▶ [Exercise directions]:
Only the text of the records belongs in the answer; the pictures must be dropped.

▶ [Records supplied]:
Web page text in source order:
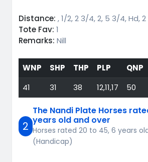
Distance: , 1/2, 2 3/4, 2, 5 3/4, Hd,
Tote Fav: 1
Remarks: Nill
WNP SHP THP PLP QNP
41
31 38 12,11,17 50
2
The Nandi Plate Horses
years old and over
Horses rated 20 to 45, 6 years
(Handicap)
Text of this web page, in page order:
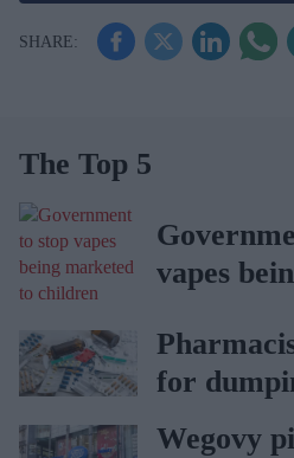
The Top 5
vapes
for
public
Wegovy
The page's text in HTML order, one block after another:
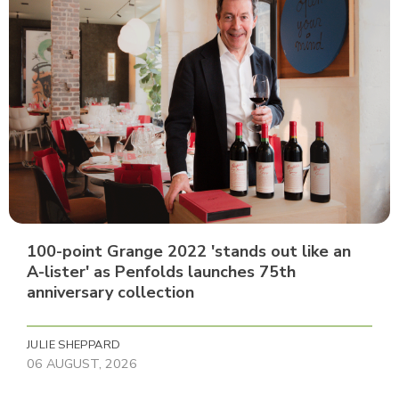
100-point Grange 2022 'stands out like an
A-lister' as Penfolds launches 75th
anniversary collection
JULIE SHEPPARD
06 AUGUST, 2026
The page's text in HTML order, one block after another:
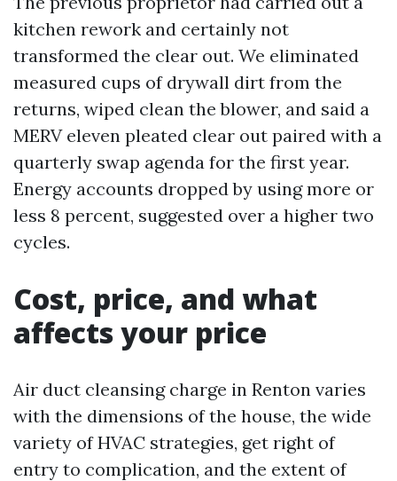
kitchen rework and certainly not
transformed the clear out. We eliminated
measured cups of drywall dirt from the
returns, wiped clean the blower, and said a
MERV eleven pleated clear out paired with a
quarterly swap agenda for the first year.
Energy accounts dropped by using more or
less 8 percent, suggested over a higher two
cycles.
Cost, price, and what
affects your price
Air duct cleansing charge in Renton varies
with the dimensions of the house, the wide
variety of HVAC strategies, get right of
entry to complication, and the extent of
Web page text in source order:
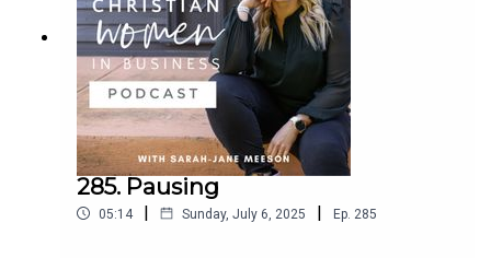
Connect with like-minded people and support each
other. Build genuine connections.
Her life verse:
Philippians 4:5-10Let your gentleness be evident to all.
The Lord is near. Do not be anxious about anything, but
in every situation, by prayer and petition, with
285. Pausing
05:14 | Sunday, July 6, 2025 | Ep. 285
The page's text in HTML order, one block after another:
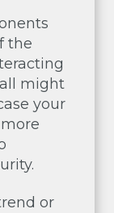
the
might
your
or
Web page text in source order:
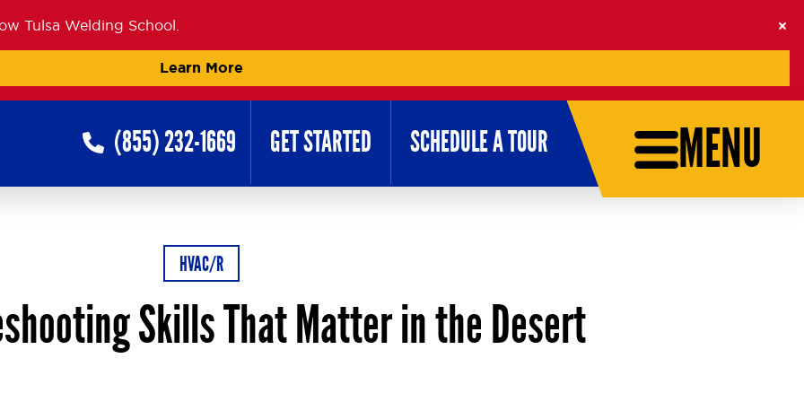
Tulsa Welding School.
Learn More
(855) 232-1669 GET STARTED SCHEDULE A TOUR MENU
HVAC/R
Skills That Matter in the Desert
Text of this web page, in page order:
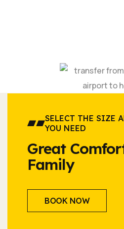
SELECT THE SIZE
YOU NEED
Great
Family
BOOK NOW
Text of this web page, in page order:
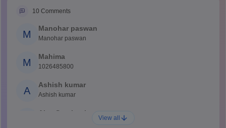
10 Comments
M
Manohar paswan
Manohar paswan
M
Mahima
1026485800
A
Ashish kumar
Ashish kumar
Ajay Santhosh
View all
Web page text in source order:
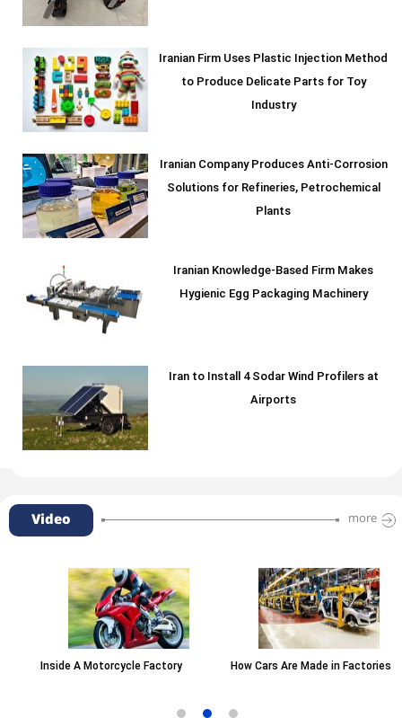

▶ [Written solution]:
Web page text in source order:
Distance: , 1/2, 2 3/4, 2, 5 3/4, Hd,
Tote Fav: 1
Remarks: Nill
WNP SHP THP PLP QNP
41
31 38 12,11,17 50
2
The Nandi Plate Horses
years old and over
Horses rated 20 to 45, 6 years
(Handicap)
Text of this web page, in page order:
The Top 5
vapes
for
public
Wegovy
The page's text in HTML order, one block after another:
100-point Grange 2022 'stands out like an
A-lister' as Penfolds launches 75th
anniversary collection
JULIE SHEPPARD
06 AUGUST, 2026
The page's text in HTML order, one block after another:
kitchen rework and certainly not
transformed the clear out. We eliminated
measured cups of drywall dirt from the
returns, wiped clean the blower, and said a
MERV eleven pleated clear out paired with a
quarterly swap agenda for the first year.
Energy accounts dropped by using more or
less 8 percent, suggested over a higher two
cycles.
Cost, price, and what
affects your price
Air duct cleansing charge in Renton varies
with the dimensions of the house, the wide
variety of HVAC strategies, get right of
entry to complication, and the extent of
Web page text in source order:
Connect with like-minded people and support each
other. Build genuine connections.
Her life verse:
Philippians 4:5-10Let your gentleness be evident to all.
The Lord is near. Do not be anxious about anything, but
in every situation, by prayer and petition, with
285. Pausing
05:14 | Sunday, July 6, 2025 | Ep. 285
The page's text in HTML order, one block after another:
the
might
your
or
Web page text in source order:
Tulsa Welding School.
Learn More
(855) 232-1669 GET STARTED SCHEDULE A TOUR MENU
HVAC/R
Skills That Matter in the Desert
Text of this web page, in page order:
SELECT THE SIZE
YOU NEED
Great
Family
BOOK NOW
Text of this web page, in page order:
10 Comments
M
Manohar paswan
Manohar paswan
M
Mahima
1026485800
A
Ashish kumar
Ashish kumar
Ajay Santhosh
View all
Web page text in source order:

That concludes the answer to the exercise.